A: Because they study Buddhism. They understand and appreciate the teaching and know that if they practice they will benefit from it. Just like me when I first studied Buddhism and then applied it in my daily life by practicing meditation, I found something that I never had before right inside myself, inside all of us. But we keep looking outside. We look for money, for material possessions. But we are never truly happy with what we have, because material possessions are not the answer to our happiness. The real happiness is waiting for us inside ourselves. By meditating we can corral the mind into a state of single-mindedness where we will experience the kind of happiness that we have never experienced before.

This is one of the reasons why foreigners become monks in Thailand. First they study the Buddha’s teaching, then practice it in their daily life by giving to charity, abstain from bad behavior, and meditate. Having experienced the result it makes them want to have more. The best way to do it is to become monks. And there’s no better place in the world to become monks than in Thailand. Because Thailand has a long established tradition of monkhood. I think this is the reason why most foreigners come to Thailand to become monks. Plus the fact that they have found that material possession is not the answer. They come from countries more advanced and developed in material products than Thailand and know that they are not the answer to the happiness they are looking for.

Q: Lastly, what words of wisdom would you give to our foreign audience?

A: My word of advice to you is to be thankful to have come across the teaching of the Buddha, because what the Buddha knew and what he told us is a hard-to-come-by transcendental truth, that will make us happy all the time, free us from all forms of stress and grief. If you study his teaching and apply it in your daily life I’m sure you’ll always be happy.

First of all, the Buddha said you have to do good by giving to charity, help those who are less fortunate than you are. Secondly, don’t hurt other people. No matter what you do. Thirdly, find some peace of mind by doing meditation. You can start by mentally chanting some verses you know. Just keep chanting and not thinking about anything, in order to rid your mind of restlessness. When you think you’ll agitate your mind. When you stop thinking the agitation will disappear. You will then have peace of mind and happiness. The Buddha said that the happiness that arises from peace of mind surpasses all other happiness.
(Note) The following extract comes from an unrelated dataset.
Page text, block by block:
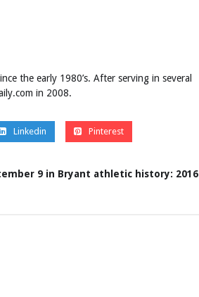
the early 1980’s. After serving in several
in 2008.
Linkedin Pinterest
9 in Bryant athletic history: 2016

But it’s not easy to do, because the mind by its nature keeps thinking all the time, like a monkey that keeps moving from one tree branch to the next. The mind thinks about one story, then moves on to the next story, on and on. At the same time, it creates all kinds of emotions along with it. If you think good, you’ll feel good. If you think bad, you’ll feel bad. If you helped someone today, made him happier, made his life better, when you think about it, you’ll feel good. If you did something bad to someone, hurt someone, when you think about it, you’ll feel bad.
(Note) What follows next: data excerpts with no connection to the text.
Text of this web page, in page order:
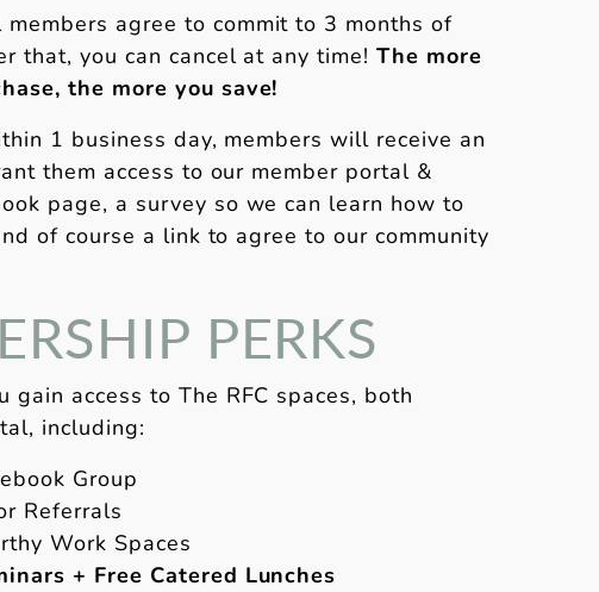
members agree to commit to 3 months of
that, you can cancel at any time! The more
the more you save!
1 business day, members will receive an
them access to our member portal &
page, a survey so we can learn how to
of course a link to agree to our community
PERKS
gain access to The RFC spaces, both
including:
Group
Referrals
Work Spaces
+ Free Catered Lunches
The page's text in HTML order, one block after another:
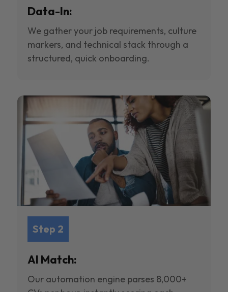
Data-In:
We gather your job requirements, culture
markers, and technical stack through a
structured, quick onboarding.
Step 2
AI Match:
Our automation engine parses 8,000+
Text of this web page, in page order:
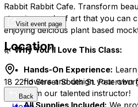
Rabbit Rabbit Cafe. Transform
stunning work of art that you can
enjoying delcious plant based
🌿Why You’ll Love This Class:
Hands-On Experience:
flowers and design your own
from our talented instructor!
All Supplies Included: We
Visit event page
Location
18 22nd Street South St.
Back
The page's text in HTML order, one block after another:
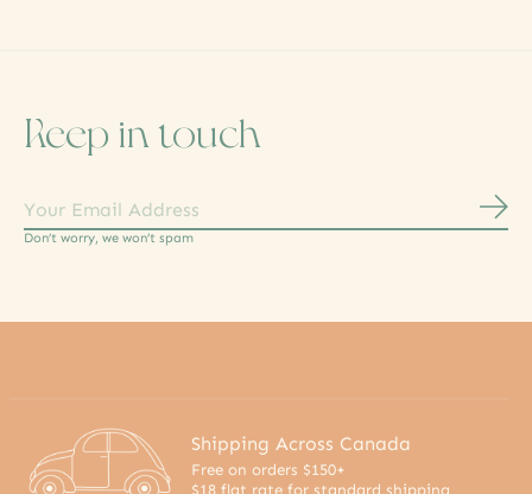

Learn how to control your mind. Steer your mind to think good thoughts, prevent it from thinking bad thoughts. In order to do this, you have to live simply. If you don’t, your greed will push you to do things that you’ll be sorry later on. If you live simply, you won’t do things that will cause problems or hurt other people.

So this is my advice to you. Be happy with what you have. Live as simply as you can. Just have the four requisites of life: food, shelter, clothing and medicine. Once you have this, there’s no need to have anything else, because what you have will give you problems and stress. When you possess something, you want to keep it as long as possible. But things don’t last forever or remain the same. They always change. They come and go. If you cling to them, when they leave you, you will feel terrible. Take it as it comes. Don’t cling. Then you will always be happy. I hope what I have said to you today will help you somewhat to understand Buddhism and the monkhood.

- (The above is an interview Ajaan Suchart gave to a Pattaya cable tv channel on January 11, 2007.)